One of these incomplete understandings — one that drives university-level mathematicians like Keith Devlin head-banging mad — is MIRA, or the idea that Multiplication Is Repeated Addition. Their argument is that this is such a stunted understanding of multiplicative reasoning that it threatens to undermine the very foundations of civilization, dammit.

But in truth, like the idea of the tooth fairy or Santa Claus, MIRA does have a legitimate place in a child's generative mathematical development — as long as his or her teachers understand that, like the idea of the tooth fairy, it is an incomplete understanding that is meant to be expanded upon into a much richer and more scalar concept of multiplication.

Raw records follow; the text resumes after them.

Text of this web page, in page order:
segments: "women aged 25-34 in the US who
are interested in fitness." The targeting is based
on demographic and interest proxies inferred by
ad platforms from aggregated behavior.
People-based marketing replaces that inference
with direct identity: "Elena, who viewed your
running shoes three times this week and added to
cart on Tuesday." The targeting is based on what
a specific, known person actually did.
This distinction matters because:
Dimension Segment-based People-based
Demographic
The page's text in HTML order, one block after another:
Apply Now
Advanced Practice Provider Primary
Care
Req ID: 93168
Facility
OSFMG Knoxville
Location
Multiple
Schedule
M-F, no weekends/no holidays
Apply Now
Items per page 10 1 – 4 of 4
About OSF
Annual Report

The place where I am finding MIRA to be an extremely useful tool is with Algebra 1 students making their first forays into the abstractions of algebraic reasoning, which is to say, in dealing with polynomial arithmetic. I say this because young adolescents are such

*intensely* concrete thinkers. When I ask them to consider combining like terms such as 5 elephants and 3 elephants, they can easily understand what I am asking for. But the moment we start investigating the idea of combining 5x^2 and 3x^2, their heads explode. Things only get worse when they are asked to combine 5x^2, 3x^2, and 6x^3. It seems like they forget everything they have ever known about the combining of like terms, and they start adding or multiplying exponents and or worse things than most of you can imagine.

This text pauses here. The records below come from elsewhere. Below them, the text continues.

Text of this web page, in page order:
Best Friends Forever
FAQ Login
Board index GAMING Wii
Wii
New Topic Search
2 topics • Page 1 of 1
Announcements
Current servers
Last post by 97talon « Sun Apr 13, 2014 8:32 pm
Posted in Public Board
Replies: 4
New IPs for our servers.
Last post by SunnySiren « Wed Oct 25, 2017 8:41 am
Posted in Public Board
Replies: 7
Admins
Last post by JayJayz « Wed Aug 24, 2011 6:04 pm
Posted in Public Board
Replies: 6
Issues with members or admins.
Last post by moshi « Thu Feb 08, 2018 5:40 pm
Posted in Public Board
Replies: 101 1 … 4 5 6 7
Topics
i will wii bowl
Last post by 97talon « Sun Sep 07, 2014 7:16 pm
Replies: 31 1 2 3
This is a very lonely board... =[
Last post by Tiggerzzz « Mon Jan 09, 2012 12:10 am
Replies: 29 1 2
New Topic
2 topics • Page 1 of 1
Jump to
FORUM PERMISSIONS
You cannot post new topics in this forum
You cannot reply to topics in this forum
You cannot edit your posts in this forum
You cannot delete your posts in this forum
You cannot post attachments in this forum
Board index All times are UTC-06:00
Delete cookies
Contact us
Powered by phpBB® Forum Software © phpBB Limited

This is the place where some teachers find algebra tiles to be helpful. But I find that algebra tiles have a grammar and a rhetoric of their own that is not easily extensible into polynomial arithmetic beyond quadratic thinking. Also with their color-coding, they also add in moving parts I find my students are not yet ready to think about.

But guide their attention away from abstraction for a moment, and ask them what happens if they combine 5 dogs and 6 apples. They understand the logic of ConcreteLand completely. In this case, I have found, getting them to think about 5x^2 the way they think about 5 dogs and about 6x^3 the way they think about 6 apples, and their conceptual understanding shoots through the roof. I can even use Brahmagupta's idea of "fortunes, debts, and ciphers" (positive numbers, negative numbers, and zero) to help students think about what happens in a trading economy where I might "owe them" 3 dogs (or 3 x^3) as we barter our algebraic quantities away for each other's lunch components.

Students still need a lot of practice and experience with this whole crazy abstract insanity to cement their understanding in place, and they can be expected to relapse several times into believing that they need to add exponents instead of thinking about coefficients as quantifiers. But eventually the idea of quantifying (and if need be, combining) x^2s the way they count and quantify dogs or apples gives them a surer footing as they begin to construct a new and deeper understanding of multiplying variables. And

*that* is something I can eventually build a rich and scalar concept of multiplication on top of — on that would be appropriate to eventually deliver to Professor Devlin's lecture hall.

I do this knowing that even within a few months, this conceptual framework will be revised and replaced with other incomplete understandings many times over. But I do so knowing that I am teaching my students how to learn by giving them tools for understanding how to build tools that help them understand what the heck they are doing.